No ointment, just flies.

When - Saturday morning on my screen - I saw Zachariya Zbeide sitting there blindfolded, my heart was broken. I photographed it and decided that I would return to Qalandiya the next day, to the people who spoke with me five days previously in praise of the escape and in praise of Zachariya, in order to talk and listen and understand their train of thought.

Now, as then, Zachariya’s name is carried by all in praise, and I cannot stop looking at the photo and seeing his face before it was blown up by his captors blows, in the part one sees, for there is no knowing what was done to parts of his body that are unseen. Those who caught him must have taken out on him all their frustration, their offended and humiliated feelings.

That’s our life, said my friend.

There is no Palestinian on either side of the wall whose mind suggests that this is the end of the story, that Zachariya and his friends will end their lives between bars.

Everyone is certain that those who escaped prison and were caught will be the first to be released in the prisoner deal being closed between the Hamas and Israel.

העברת גופתה של אשה מבית החולים בשכם לביתה בעזה

Waiting for the ambulances – the one coming from Palestine and the one from East Jerusalem – is a lesson in patience for a neurotic woman like me. For them, for the Palestinians, patience is basic to their survival skills. A woman was transferred who had been treated in hospital in Nablus and did not survive, and her body accompanied by her brother was on its way home, to Gaza.

מאות פלסטינים מחכים במשך שעות לעבור את המחסום  בשל תקלה במחשבים

Computer mishap, or as they call it in the Israeli army’s laundered language – “the computers fell”. And without computers activity ceases. No one is inspected and no one crosses over from the West bank.

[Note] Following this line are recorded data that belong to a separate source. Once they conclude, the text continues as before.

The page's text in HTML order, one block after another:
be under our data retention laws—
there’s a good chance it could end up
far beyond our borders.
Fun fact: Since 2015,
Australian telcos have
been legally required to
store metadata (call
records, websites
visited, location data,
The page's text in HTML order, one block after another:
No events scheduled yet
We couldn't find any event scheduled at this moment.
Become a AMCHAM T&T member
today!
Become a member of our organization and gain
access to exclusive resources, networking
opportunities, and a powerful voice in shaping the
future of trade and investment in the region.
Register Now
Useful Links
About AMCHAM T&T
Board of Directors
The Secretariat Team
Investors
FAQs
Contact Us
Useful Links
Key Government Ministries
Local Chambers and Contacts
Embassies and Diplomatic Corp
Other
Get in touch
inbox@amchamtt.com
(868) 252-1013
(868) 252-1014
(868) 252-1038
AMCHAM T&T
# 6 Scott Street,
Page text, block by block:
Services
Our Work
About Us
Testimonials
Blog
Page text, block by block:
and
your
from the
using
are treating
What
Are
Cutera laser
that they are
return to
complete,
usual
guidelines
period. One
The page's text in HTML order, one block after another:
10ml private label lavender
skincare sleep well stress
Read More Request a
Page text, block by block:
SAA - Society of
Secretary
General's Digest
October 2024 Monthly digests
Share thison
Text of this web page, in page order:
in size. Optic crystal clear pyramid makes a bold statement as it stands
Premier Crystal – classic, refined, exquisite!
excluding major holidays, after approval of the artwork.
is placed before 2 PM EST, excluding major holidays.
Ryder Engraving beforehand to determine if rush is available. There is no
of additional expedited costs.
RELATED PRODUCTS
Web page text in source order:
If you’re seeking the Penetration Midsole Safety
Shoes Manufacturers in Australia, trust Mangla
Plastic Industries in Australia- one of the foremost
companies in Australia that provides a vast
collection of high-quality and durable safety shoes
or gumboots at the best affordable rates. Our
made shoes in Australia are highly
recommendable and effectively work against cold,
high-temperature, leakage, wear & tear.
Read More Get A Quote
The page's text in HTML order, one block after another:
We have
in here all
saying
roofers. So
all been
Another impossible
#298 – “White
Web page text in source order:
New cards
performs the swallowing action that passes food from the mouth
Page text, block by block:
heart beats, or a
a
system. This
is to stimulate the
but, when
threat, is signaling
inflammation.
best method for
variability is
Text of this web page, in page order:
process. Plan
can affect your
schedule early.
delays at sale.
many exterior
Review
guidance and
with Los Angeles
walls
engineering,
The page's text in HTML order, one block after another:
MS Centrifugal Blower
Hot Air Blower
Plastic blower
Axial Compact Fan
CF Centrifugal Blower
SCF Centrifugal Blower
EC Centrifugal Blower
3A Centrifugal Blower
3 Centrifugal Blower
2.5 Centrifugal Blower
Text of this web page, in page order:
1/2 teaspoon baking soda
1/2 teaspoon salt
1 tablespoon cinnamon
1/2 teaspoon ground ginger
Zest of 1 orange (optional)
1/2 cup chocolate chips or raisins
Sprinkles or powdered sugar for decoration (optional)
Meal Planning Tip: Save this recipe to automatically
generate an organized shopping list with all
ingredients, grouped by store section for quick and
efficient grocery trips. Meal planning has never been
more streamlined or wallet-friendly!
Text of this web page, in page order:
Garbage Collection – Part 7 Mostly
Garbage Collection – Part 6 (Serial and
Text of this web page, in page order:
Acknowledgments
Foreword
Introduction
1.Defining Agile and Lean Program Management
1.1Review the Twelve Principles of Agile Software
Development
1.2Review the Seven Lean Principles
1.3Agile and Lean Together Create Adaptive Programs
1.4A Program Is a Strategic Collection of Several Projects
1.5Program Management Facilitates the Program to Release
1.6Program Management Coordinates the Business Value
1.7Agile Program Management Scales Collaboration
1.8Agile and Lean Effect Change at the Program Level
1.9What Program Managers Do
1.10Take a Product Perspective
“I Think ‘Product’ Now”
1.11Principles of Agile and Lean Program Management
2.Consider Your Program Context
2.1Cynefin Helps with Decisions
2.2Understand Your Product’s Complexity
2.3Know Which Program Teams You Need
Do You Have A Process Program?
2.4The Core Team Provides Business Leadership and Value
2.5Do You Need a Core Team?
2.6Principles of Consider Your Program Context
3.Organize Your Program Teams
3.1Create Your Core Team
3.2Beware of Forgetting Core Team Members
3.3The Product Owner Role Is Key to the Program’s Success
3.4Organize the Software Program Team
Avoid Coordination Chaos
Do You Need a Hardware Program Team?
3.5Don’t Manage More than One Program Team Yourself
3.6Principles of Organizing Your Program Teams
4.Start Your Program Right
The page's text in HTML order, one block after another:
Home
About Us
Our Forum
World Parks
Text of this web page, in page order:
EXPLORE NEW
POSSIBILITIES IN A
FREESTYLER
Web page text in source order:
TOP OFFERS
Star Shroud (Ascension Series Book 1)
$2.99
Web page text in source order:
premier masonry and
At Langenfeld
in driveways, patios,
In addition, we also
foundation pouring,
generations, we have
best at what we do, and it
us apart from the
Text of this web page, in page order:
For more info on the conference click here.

Hundreds of people waited and waited in vain. Since 2 o’clock it’s been like this, and no one tells us until when this will go on, they said. There were people there on their way to hospitals in East Jerusalem, people post-surgery and treatment in hospitals in the West Bank sitting hopeless and exhausted, waiting to see when they could proceed home to Gaza, people on their way to their nightshift at the plant, and people who simply wanted to get back home to their family on the other side of the checkpoint. Our phone calls to hotlines were not answered, or we heard recording instructing us to call the next morning…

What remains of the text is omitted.